A membrane‐bound [NiFe]‐hydrogenase large subunit precursor whose C‐terminal extension is not essential for cofactor incorporation but guarantees optimal maturation

[NiFe]‐hydrogenases catalyze the reversible conversion of molecular hydrogen into protons end electrons. This reaction takes place at a NiFe(CN)2(CO) cofactor located in the large subunit of the bipartite hydrogenase module. The corresponding apo‐protein carries usually a C‐terminal extension that is cleaved off by a specific endopeptidase as soon as the cofactor insertion has been accomplished by the maturation machinery. This process triggers complex formation with the small, electron‐transferring subunit of the hydrogenase module, revealing catalytically active enzyme. The role of the C‐terminal extension in cofactor insertion, however, remains elusive. We have addressed this problem by using genetic engineering to remove the entire C‐terminal extension from the apo‐form of the large subunit of the membrane‐bound [NiFe]‐hydrogenase (MBH) from Ralstonia eutropha. Unexpectedly, the MBH holoenzyme derived from this precleaved large subunit was targeted to the cytoplasmic membrane, conferred H2‐dependent growth of the host strain, and the purified protein showed exactly the same catalytic activity as native MBH. The only difference was a reduced hydrogenase content in the cytoplasmic membrane. These results suggest that in the case of the R. eutropha MBH, the C‐terminal extension is dispensable for cofactor insertion and seems to function only as a maturation facilitator.

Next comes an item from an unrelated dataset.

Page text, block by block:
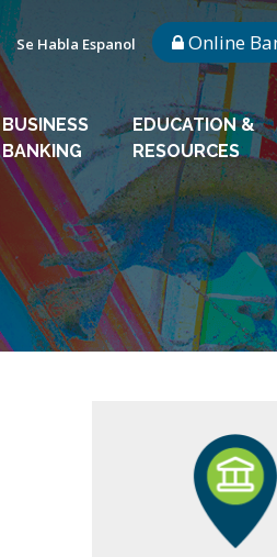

The apo‐forms of [NiFe]‐hydrogenase large subunits are usually synthesized with a C‐terminal peptide extension that is proteolytically cleaved off upon incorporation of the catalytic metal center. Although to a limited amount, an artificially precleaved large subunit, which was deleted for the C‐terminal extension by genetic engineering, still received the active site components delivered by the dedicated maturation machinery. This suggests that the C‐terminal extension optimizes metal center incorporation, but is not essential for the formation of catalytically active [NiFe]‐hydrogenase.